TASK DETAILS:
Count every line below that contains "Williams", then state the total with no other output.

::: TASK MATERIAL :::

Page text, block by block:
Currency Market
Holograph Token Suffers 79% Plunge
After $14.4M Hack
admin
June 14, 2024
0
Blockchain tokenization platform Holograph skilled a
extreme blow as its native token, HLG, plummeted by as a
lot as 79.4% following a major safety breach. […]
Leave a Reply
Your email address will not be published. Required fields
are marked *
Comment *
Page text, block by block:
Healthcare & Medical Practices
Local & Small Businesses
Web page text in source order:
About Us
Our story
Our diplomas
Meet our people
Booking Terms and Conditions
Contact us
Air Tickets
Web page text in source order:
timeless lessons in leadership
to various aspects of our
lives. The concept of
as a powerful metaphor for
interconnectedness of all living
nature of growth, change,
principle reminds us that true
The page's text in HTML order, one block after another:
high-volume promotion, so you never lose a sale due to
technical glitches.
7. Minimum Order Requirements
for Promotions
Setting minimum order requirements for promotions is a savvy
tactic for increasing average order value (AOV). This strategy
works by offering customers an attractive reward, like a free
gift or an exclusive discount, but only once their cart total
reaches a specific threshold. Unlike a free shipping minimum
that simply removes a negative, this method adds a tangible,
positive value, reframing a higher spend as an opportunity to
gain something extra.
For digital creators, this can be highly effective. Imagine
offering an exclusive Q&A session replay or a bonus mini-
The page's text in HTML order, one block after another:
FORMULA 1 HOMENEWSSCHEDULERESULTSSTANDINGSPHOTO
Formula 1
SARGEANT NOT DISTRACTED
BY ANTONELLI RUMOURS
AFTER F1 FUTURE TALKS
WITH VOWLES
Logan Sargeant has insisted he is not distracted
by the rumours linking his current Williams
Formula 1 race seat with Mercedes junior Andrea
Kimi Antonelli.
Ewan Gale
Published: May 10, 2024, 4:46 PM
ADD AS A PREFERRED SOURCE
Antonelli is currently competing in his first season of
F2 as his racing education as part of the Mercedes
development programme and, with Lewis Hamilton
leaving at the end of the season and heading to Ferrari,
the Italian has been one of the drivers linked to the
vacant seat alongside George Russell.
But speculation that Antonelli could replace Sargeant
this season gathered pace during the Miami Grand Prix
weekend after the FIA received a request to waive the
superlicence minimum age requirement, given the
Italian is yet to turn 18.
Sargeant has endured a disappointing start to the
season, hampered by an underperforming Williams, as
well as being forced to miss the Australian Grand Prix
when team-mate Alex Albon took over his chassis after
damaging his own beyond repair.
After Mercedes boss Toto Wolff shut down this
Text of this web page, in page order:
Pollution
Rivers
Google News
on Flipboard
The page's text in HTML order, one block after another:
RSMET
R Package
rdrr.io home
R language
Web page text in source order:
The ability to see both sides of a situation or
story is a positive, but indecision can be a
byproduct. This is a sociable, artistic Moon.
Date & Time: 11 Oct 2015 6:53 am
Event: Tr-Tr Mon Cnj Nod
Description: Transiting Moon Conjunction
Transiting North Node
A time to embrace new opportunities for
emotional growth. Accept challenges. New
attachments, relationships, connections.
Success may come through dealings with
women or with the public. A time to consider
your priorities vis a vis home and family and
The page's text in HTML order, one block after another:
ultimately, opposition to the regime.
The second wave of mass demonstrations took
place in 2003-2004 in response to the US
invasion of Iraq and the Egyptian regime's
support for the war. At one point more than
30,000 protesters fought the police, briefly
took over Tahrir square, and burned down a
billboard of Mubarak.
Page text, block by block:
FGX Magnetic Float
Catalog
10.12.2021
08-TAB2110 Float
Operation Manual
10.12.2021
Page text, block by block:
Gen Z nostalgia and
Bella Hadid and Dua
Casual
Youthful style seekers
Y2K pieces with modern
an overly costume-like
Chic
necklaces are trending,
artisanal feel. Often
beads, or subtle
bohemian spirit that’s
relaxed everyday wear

:::

EXPECTED OUTPUT:
2